INPUT MATERIAL START
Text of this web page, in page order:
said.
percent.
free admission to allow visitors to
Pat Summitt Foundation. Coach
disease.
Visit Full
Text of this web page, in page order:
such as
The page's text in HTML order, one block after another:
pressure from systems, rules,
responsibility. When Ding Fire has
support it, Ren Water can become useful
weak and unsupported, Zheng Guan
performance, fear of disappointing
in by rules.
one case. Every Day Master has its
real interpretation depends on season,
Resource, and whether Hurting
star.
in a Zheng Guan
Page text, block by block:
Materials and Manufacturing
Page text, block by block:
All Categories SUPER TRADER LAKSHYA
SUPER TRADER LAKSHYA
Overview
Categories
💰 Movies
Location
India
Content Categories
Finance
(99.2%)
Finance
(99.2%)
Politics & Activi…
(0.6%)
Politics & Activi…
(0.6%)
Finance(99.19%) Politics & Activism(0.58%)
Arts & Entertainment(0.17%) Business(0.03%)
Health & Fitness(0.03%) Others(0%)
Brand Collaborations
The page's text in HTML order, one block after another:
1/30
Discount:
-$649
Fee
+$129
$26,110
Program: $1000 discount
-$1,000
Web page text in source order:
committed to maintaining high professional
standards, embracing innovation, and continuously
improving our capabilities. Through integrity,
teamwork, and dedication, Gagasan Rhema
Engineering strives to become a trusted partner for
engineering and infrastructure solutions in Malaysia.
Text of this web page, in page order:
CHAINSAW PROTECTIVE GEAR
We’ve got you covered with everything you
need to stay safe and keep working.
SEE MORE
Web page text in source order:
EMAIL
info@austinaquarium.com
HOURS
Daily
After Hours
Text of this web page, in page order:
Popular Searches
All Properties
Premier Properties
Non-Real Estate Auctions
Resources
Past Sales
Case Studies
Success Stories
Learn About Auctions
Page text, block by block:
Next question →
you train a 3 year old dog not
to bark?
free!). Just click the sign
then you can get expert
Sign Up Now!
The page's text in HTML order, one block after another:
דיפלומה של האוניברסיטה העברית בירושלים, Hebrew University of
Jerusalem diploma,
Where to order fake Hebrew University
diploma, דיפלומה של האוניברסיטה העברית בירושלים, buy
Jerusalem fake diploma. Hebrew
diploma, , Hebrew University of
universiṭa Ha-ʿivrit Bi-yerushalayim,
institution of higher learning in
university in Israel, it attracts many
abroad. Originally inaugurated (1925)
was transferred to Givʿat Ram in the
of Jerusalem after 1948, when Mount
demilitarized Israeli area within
INPUT MATERIAL END
[WHAT THE TASK REQUIRES]
Write all of the records out again exactly.

[TASK RESULT]
Text of this web page, in page order:
said.
percent.
free admission to allow visitors to
Pat Summitt Foundation. Coach
disease.
Visit Full
Text of this web page, in page order:
such as
The page's text in HTML order, one block after another:
pressure from systems, rules,
responsibility. When Ding Fire has
support it, Ren Water can become useful
weak and unsupported, Zheng Guan
performance, fear of disappointing
in by rules.
one case. Every Day Master has its
real interpretation depends on season,
Resource, and whether Hurting
star.
in a Zheng Guan
Page text, block by block:
Materials and Manufacturing
Page text, block by block:
All Categories SUPER TRADER LAKSHYA
SUPER TRADER LAKSHYA
Overview
Categories
💰 Movies
Location
India
Content Categories
Finance
(99.2%)
Finance
(99.2%)
Politics & Activi…
(0.6%)
Politics & Activi…
(0.6%)
Finance(99.19%) Politics & Activism(0.58%)
Arts & Entertainment(0.17%) Business(0.03%)
Health & Fitness(0.03%) Others(0%)
Brand Collaborations
The page's text in HTML order, one block after another:
1/30
Discount:
-$649
Fee
+$129
$26,110
Program: $1000 discount
-$1,000
Web page text in source order:
committed to maintaining high professional
standards, embracing innovation, and continuously
improving our capabilities. Through integrity,
teamwork, and dedication, Gagasan Rhema
Engineering strives to become a trusted partner for
engineering and infrastructure solutions in Malaysia.
Text of this web page, in page order:
CHAINSAW PROTECTIVE GEAR
We’ve got you covered with everything you
need to stay safe and keep working.
SEE MORE
Web page text in source order:
EMAIL
info@austinaquarium.com
HOURS
Daily
After Hours
Text of this web page, in page order:
Popular Searches
All Properties
Premier Properties
Non-Real Estate Auctions
Resources
Past Sales
Case Studies
Success Stories
Learn About Auctions
Page text, block by block:
Next question →
you train a 3 year old dog not
to bark?
free!). Just click the sign
then you can get expert
Sign Up Now!
The page's text in HTML order, one block after another:
דיפלומה של האוניברסיטה העברית בירושלים, Hebrew University of
Jerusalem diploma,
Where to order fake Hebrew University
diploma, דיפלומה של האוניברסיטה העברית בירושלים, buy
Jerusalem fake diploma. Hebrew
diploma, , Hebrew University of
universiṭa Ha-ʿivrit Bi-yerushalayim,
institution of higher learning in
university in Israel, it attracts many
abroad. Originally inaugurated (1925)
was transferred to Givʿat Ram in the
of Jerusalem after 1948, when Mount
demilitarized Israeli area within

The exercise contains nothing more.